Ava Bekker challenged Sarah in ways she wasn’t sure she was entirely comfortable with. Sarah Reese, as we have established, was not used to feeling loved. But Ava came in, swooping in really with her cute little salute and promises of we’ll talk later. And then Ava stayed.
Ava stayed and that made the difference --- all of the difference in the world, really.
She had stayed this long, and all but convinced Sarah she would stay longer, when Sarah got sick --- actually called out of work because she couldn’t risk contaminating anyone. Sarah never called out of work.

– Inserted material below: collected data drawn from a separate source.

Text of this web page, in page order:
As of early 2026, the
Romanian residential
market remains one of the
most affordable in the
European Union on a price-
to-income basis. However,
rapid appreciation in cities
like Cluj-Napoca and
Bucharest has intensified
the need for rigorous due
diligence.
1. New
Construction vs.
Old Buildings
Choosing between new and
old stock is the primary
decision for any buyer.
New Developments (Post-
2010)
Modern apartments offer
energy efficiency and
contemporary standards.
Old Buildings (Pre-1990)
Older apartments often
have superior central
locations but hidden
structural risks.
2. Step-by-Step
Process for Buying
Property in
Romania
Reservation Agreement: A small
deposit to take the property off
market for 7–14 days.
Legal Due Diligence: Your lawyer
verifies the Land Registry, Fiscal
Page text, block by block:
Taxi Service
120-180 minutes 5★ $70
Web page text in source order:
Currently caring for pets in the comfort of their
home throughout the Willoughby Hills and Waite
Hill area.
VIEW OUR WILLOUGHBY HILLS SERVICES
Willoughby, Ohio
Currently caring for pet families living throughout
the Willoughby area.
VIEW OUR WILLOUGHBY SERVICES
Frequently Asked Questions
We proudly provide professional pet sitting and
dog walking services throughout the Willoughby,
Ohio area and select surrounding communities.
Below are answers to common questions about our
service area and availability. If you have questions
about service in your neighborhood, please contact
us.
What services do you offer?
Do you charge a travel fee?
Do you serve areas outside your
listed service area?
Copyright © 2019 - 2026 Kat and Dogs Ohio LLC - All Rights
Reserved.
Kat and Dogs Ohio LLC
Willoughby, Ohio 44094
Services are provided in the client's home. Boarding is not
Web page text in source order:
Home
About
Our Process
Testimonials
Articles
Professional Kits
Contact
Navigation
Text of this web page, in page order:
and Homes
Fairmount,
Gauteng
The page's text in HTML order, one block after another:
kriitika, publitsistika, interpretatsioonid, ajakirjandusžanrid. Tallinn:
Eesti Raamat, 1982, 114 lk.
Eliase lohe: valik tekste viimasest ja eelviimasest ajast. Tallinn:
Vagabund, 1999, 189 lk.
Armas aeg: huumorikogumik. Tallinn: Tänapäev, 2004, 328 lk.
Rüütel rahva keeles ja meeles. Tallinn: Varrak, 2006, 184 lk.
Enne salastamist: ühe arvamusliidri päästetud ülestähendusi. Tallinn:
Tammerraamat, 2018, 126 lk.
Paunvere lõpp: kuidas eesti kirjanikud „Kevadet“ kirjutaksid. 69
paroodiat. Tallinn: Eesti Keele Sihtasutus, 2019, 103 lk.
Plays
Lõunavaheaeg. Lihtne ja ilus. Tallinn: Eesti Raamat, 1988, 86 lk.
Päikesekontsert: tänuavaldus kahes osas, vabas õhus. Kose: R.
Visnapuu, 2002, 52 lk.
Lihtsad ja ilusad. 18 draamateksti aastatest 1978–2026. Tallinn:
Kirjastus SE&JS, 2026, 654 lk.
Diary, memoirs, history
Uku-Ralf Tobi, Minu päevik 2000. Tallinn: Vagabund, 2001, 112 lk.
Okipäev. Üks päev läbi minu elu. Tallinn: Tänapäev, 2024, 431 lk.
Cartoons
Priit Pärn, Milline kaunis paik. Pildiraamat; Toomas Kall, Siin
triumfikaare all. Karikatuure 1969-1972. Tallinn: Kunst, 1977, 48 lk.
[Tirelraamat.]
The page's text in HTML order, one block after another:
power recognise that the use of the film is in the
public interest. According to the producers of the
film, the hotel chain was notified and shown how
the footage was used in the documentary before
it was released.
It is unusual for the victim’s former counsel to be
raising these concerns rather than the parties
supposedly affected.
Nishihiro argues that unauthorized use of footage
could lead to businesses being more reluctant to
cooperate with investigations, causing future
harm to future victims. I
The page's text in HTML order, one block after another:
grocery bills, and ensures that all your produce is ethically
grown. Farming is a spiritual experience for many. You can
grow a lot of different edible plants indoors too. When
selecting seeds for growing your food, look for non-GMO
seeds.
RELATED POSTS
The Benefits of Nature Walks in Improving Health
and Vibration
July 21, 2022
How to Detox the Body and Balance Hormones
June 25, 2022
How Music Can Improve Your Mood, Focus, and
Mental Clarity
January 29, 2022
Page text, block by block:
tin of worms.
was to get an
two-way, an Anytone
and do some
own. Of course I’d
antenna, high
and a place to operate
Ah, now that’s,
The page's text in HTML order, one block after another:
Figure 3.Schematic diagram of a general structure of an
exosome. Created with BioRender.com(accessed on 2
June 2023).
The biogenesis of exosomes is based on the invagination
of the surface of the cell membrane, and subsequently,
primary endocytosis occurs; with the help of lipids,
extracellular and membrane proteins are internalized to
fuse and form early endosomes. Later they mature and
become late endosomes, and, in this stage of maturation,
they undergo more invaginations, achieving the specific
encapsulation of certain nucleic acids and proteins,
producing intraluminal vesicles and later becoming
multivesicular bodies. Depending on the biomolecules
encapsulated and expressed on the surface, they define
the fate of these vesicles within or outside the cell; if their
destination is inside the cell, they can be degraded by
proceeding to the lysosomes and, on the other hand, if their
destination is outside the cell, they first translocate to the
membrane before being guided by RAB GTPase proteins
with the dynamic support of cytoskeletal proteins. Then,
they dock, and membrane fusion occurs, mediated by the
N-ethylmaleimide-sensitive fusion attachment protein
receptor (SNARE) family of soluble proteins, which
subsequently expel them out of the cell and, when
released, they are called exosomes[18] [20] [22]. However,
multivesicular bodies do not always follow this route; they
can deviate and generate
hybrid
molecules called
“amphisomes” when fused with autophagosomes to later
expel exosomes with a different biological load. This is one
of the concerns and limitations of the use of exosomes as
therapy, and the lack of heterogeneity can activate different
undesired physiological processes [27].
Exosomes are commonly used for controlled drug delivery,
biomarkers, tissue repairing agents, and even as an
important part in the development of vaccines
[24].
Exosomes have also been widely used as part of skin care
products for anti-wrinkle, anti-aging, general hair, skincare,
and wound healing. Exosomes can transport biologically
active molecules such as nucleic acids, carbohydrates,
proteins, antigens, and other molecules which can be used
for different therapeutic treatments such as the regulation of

Ava showed up not even twelve minutes later with soup and a can-she-fix-it? attitude. “Hey, lovey.” Ava practically cooed out as she took a good look at her friend. “How are you feeling?” It was an unnecessary question, because Sarah looked like crap, but. Ava still asked because she cared.
It made Sarah halfway delirious with the desire to kiss her.
Where did that come from? Sarah cleared her throat.
“Been better,” she rasped out at last.
“I know, darling. I’m sorry.” Ava murmured, soft as she walked into Sarah’s house with no qualms about if she’d been invited. “My aunt has sworn by this soup for decades, so I wanted to bring you some.” she said gently.
“I don’t wanna get you sick, Avey.” Sarah whined, sneezing into her elbow.
“I’m a doctor.” Ava reminded with a smile. “Let me be a doctor.”
“Okay.” Sarah was too tired to be arguing. So she didn’t even try. “What kind of soup?”
#ava bekker#sarah reese#reesker#reesker fic#this made me soft#cmed fic#cmed#chicago med fic#med fic#thankyou for the prompt!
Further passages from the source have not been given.